Mais revenons-en à leur mini-festival. Cette année, le Bota ouvrira ses portes à Elvy et Absynthe Minded mais aussi au Bony King of Nowhere et au Millionaire Tim Vanhamel qui se la joue solo. L’AB accueillera pour sa part Coem, Ideal Husbands, The Tellers et Soy Un Caballo. Le seul de ces artistes qui s’exprime dans sa langue maternelle.

 » Les questions que nous nous posons au moment d’établir la programmation sont: qui est dans l’actu et qui peut tirer profit de ce type d’éclairage?« , résume-t-on à l’AB. Selon une enquête que l’établissement a réalisée l’an dernier, 26 % en moyenne des spectateurs de l’Ancienne Belgique sont des francophones. Avec des pics, évidemment, quand les stars d’un soir s’appellent Ghinzu et Girls in Hawaii, BB Brunes ou Aaron. Puisque l’AB accueille annuellement quelque 275 000 visiteurs, on peut estimer à 71 500 le nombre de visiteurs parlant la langue de Gainsbourg, Bashung et Cantat.

Du côté du Botanique, on estime, à la grosse louche, que c’est du 50-50. Du moins si on exclut des décomptes la chanson française.  » Il arrive même que les Néerlandophones soient majoritaires sur les concerts d’artistes anglo-saxons. Mais il est difficile de comparer les deux institutions dans ce domaine, reprend Paul-Henri Wauters. Il faudrait un prisme avec les projets Live Nation. Les grosses machines qui attirent souvent un contingent plus important de néerlandophones. A mon avis, nous adoptons la même attitude face aux Flamands que nos vis-à-vis face aux francophones. Même si nous ne misons pas sur un marketing high-tech, agressif, nous avons une communication bilingue affirmée.  »

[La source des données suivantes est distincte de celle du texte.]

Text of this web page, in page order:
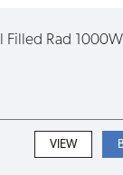
Filled Rad 1000W
VIEW

Pourtant, c’est une question de culture. Une histoire de chiffres. Si en Europe en général, et en France en particulier, on se plait à disserter sur la scène belge, les artistes francophones et néerlandophones, à quelques exceptions près, connaissent les pires difficultés à traverser la frontière linguistique. Alors que les Girls in Hawaii ont écoulé en Belgique 80 000 exemplaires de leur premier album From Here to There, ils n’en ont vendu que 1 500 au nord du pays.  » Le deuxième prend bien, se réjouit Yves Merlabach (Bang!). Studio Brussel diffuse le single. Le concert du Trix, à Anvers, affiche complet et nous avons reçu des échos positifs du disque dans Humo , le Morgen et le Standaard . Au vu des commandes, les magasins flamands semblent y croire. « 

Beaucoup d’appelés, peu d’élus. Quel que soit le sens des flux. Le label distribue les Van Jets. Il a fourgué 5 000 disques du groupe ostendais. Et pourtant, pas de vente, pas de radio en Wallonie.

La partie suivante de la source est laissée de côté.